Es una historia digna de ser recopilada con cada una de aquellas maravillosas vivencias suyas. Sobrarían argumentos apasionantes de su ejemplar vida.
Le di un tierno abrazo, pero confieso, dentro de mí, en mi subconsciente, sentí un profundo sentimiento de piedad y ternura, de inmensa gratitud; de tal manera; que llegó a conmoverme.

Al verle le dije en voz alta: - Gregorita, ¿quién fue, entre todos tus alumnos, uno de los niños más bueno y aplicado, el más estudioso y aseado con sus cuadernos, cuando nos dabas clase?..
– Tú, respondió ella, también emocionada, más que nada, por la forma poco habitual de asaltarle y en plena calle. Y a mi edad. ¡Qué abrazo tan emotivo!

No sé la razón, tal vez fuera, por que estamos muy transformados, desde más de sesenta años; y porque seguimos queriéndonos igual que fuera antes. Mi maestra querida, Gregorita Álvarez, como cariñosamente le decíamos. ¡Y cómo me comprendía entonces! Hoy, pese a los añadidos estéticos: palidez de la piel, arrugas y su expresión nostálgica en su melancólica mirada, frente a ella volví a sentirme como cuando era un niño, aquel muchacho que siempre le escuchaba con atención y le admiraba con desmedida devoción. - Tino, me decía, siéntate a mi lado.

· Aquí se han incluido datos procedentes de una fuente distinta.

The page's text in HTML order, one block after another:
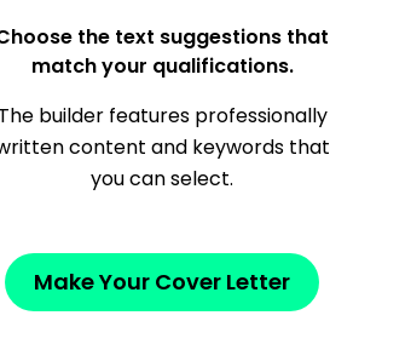
the text suggestions that
match your qualifications.
The builder features professionally
content and keywords that
you can select.
Make Your Cover Letter
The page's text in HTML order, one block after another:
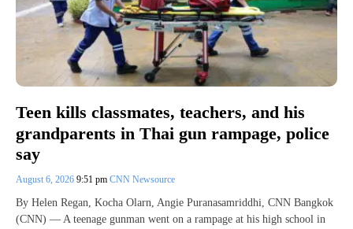
Teen kills classmates, teachers, and his
grandparents in Thai gun rampage, police
say
August 6, 2026 9:51 pm CNN Newsource
By Helen Regan, Kocha Olarn, Angie Puranasamriddhi, CNN Bangkok
(CNN) — A teenage gunman went on a rampage at his high school in
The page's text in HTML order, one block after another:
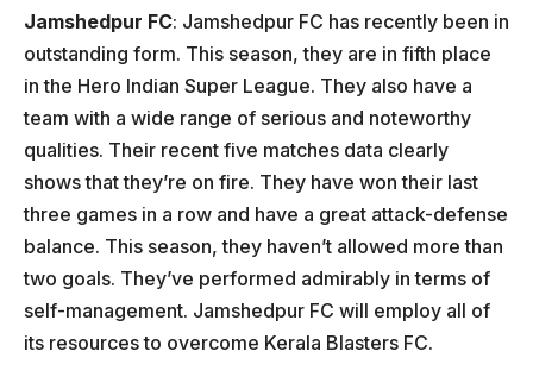
Jamshedpur FC: Jamshedpur FC has recently been in
outstanding form. This season, they are in fifth place
in the Hero Indian Super League. They also have a
team with a wide range of serious and noteworthy
qualities. Their recent five matches data clearly
shows that they’re on fire. They have won their last
three games in a row and have a great attack-defense
balance. This season, they haven’t allowed more than
two goals. They’ve performed admirably in terms of
self-management. Jamshedpur FC will employ all of
its resources to overcome Kerala Blasters FC.
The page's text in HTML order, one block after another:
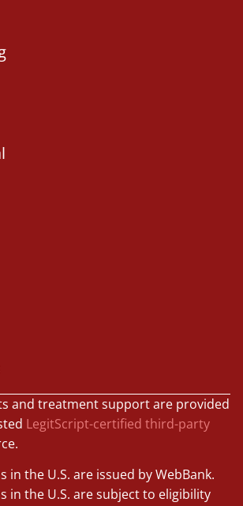
and treatment support are provided
LegitScript-certified third-party
in the U.S. are issued by WebBank.
in the U.S. are subject to eligibility
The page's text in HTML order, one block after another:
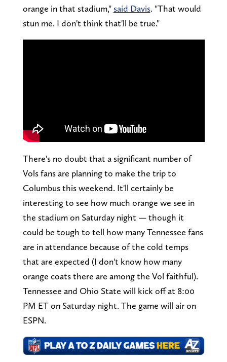
orange in that stadium," said Davis. "That would
stun me. I don't think that'll be true."
There's no doubt that a significant number of
Vols fans are planning to make the trip to
Columbus this weekend. It'll certainly be
interesting to see how much orange we see in
the stadium on Saturday night — though it
could be tough to tell how many Tennessee fans
are in attendance because of the cold temps
that are expected (I don't know how many
orange coats there are among the Vol faithful).
Tennessee and Ohio State will kick off at 8:00
PM ET on Saturday night. The game will air on
ESPN.
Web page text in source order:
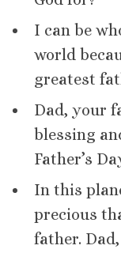
I can be
world
greatest
Dad, your
blessing
Father’s
In this
precious
father.
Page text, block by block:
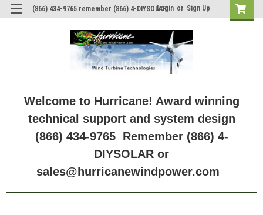
(866) 434-9765 remember (866) 4-DIYSOLAR
Login or Sign Up
Welcome to Hurricane! Award winning
technical support and system design
(866) 434-9765 Remember (866) 4-
DIYSOLAR or
sales@hurricanewindpower.com
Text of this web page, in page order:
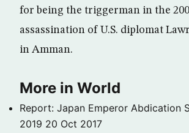
for being the triggerman in the
assassination of U.S. diplomat
in Amman.
More in World
Report: Japan Emperor Abdication
2019 20 Oct 2017
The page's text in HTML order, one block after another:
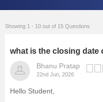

En estos disuasorios instantes, me siento asaltado por los recuerdos. Aquello, más que una clase, era como un hogar acogedor, donde nos debatíamos inspirados por su incondicional afecto e interés por que aprendiéramos, para que supiéramos desenvolvernos en el futuro tan inmediato de nuestros días. Había que aprovechar el tiempo, estudiando y atendiendo los sabios consejos suyos.

Doña Gregoria Álvarez era como una madre para todos sus alumnos y de ella aprendimos las primeras luces de nuestra modesta cultura. Ella era el freno de la continuidad de todas nuestras dudas e inquietudes. Supo aclarar los caminos de esos habituales dilemas y nos deparó siempre los mejores consejos, para nunca ser esclavos de nuestra ignorancia. Gritaba insistentemente, para así despertar a nuestra conciencia y transmitirnos el máximo interés por aquellos pasajes de la vida que pudiéramos descuidar, dada nuestra corta edad, y que preservándolos ayudarían a entender mejor la difícil trama de aquellos conocimientos básicos. Desde la caligrafía elemental, hasta las primeras reglas pedagógicas y de urbanidad...

A nuestra edad, en circunstancias normales, encontrarnos y abrazarnos tan efusivamente, al menos, en lo que a mí respecta, ha sido una prueba indiscutible de ternura desbordante... Para ella, no sé, le vi un tanto desconcertada, casi sin tiempo para reflexionar, tal vez, pero en su dulce mirada adiviné la gratitud que sentía en esos momentos, más que nada, evocando aquella época llena de tantos sacrificios y a la vez, de incalculables satisfacciones. Seguramente, por su mente pasó un tropel de pensamientos y las párvulas imágenes de aquellos niños y muchachos adolescentes a quienes ella tanto amó; y descargó, en nuestro afortunado abrazo con ímpetus enternecedores, la grata sensación vivida en ese apasionado encuentro, que a la vez estaba despertando tan bellos instantes vividos hace ya muchos años....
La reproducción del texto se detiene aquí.